İnsanlar sahilde oturduklarında güzel manzarayı izleyecekleri yerde cep telefonunda internet alemine dalmış, doğada olup biten güzelliklerden mahrum kalabiliyorlar.
Bir çay ocağına veya kafeye insanlar birlikte gittiklerinde sohbet etmek yerine cep telefonları ile dertleşmeyi tercih ediyorlar. Ya sosyal medya hesaplarında ya Whats App’ta yazışmaları ya da telefonda oyun oynamayı tercih ediyorlar.

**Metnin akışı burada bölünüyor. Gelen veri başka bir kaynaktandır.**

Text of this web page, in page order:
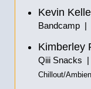
Kevin
Bandcamp |
Kimberley
Qiii Snacks |
Chillout/
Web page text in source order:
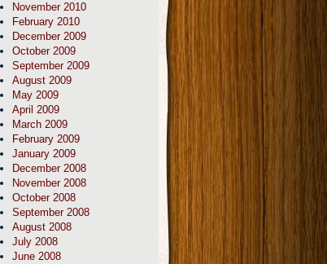
November 2010
February 2010
December 2009
October 2009
September 2009
August 2009
May 2009
April 2009
March 2009
February 2009
January 2009
December 2008
November 2008
October 2008
September 2008
August 2008
July 2008
June 2008
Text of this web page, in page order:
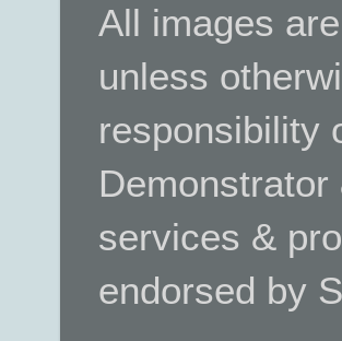
All images
unless
responsibility
services &
endorsed by

Akşamları ailelerde ise durum daha da vahim. Başta birçok anne ve baba olmak üzere her bir çocuğun elinde cep telefonu. Bir yandan da televizyon açık. Kafalar cep telefonunda, kulaklar ise televizyonda. Herkes kendi dünyasında. İletişim ise sıfır. Sonra bir bakıyorsun. Teknoloji ile büyüyen bazı çocuklar, anti sosyal olabiliyor.

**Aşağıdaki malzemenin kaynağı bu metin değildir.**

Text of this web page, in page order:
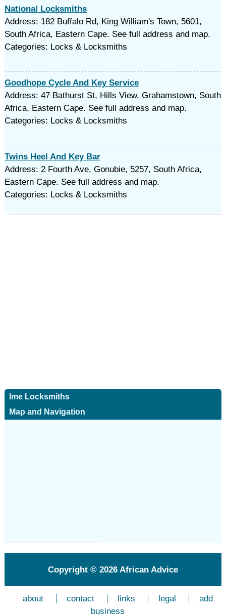
National Locksmiths
Address: 182 Buffalo Rd, King William's Town, 5601,
South Africa, Eastern Cape. See full address and map.
Categories: Locks & Locksmiths
Goodhope Cycle And Key Service
Address: 47 Bathurst St, Hills View, Grahamstown, South
Africa, Eastern Cape. See full address and map.
Categories: Locks & Locksmiths
Twins Heel And Key Bar
Address: 2 Fourth Ave, Gonubie, 5257, South Africa,
Eastern Cape. See full address and map.
Categories: Locks & Locksmiths
Ime Locksmiths
Map and Navigation
Copyright © 2026African Advice
about contact links legal
add
business

Evet, günümüzün çocukları hakikaten çok zeki, bilmedikleri de bir şey yok. Ancak erken yaşlarda tanıştıkları teknolojinin büyüsüne kapıldıkları için ebeveynlerde bunun kontrolünü sağlayamadığı için bu zekilik ilerleyen dönemlerde çok da işe yaramıyor. Çünkü sağlıklı iletişim kuramayan, teknoloji ve internet aleminde kaybolmuş bir birey ortaya çıkıyor.
Zeki olmalarına rağmen kendilerini ifade edemiyor bazıları.
Ama sosyal medyada ise adeta aslan kesiliyorlar. Maşallah her konu hakkında konuşabiliyorlar sosyal medya üzerinden. Ama alıp karşına konuşmaya çalıştığında ise karşında sıkılgan, konuşmaktan aciz, sorduğun sorulara veya konuşmaya çalıştığında aceleyle cevap veren bir genç ile karşılaşıyorsun.
Çocuk ‘Bir an önce konuşmalar bitse de bende kendi dünyama çekilsem’ mantığıyla hareket ediyor.
Elbette kendini yetiştiren ve teknolojiyi kontrollü kullanabilen çocuklarımız bu söylediklerimizden müstesnadır. Ama genele baktığımızda ise durum bundan ibaret.
Kısacası başta çocuklar olmak üzere hepimiz teknoloji ve internet alemine kendimizi öyle kaptırdık ki adeta kalabalıklar içerisinde yalnızlaştık.
Durum çok daha kötüye gitmeden acilen hep birlikte durumu kontrol altına almak zorundayız.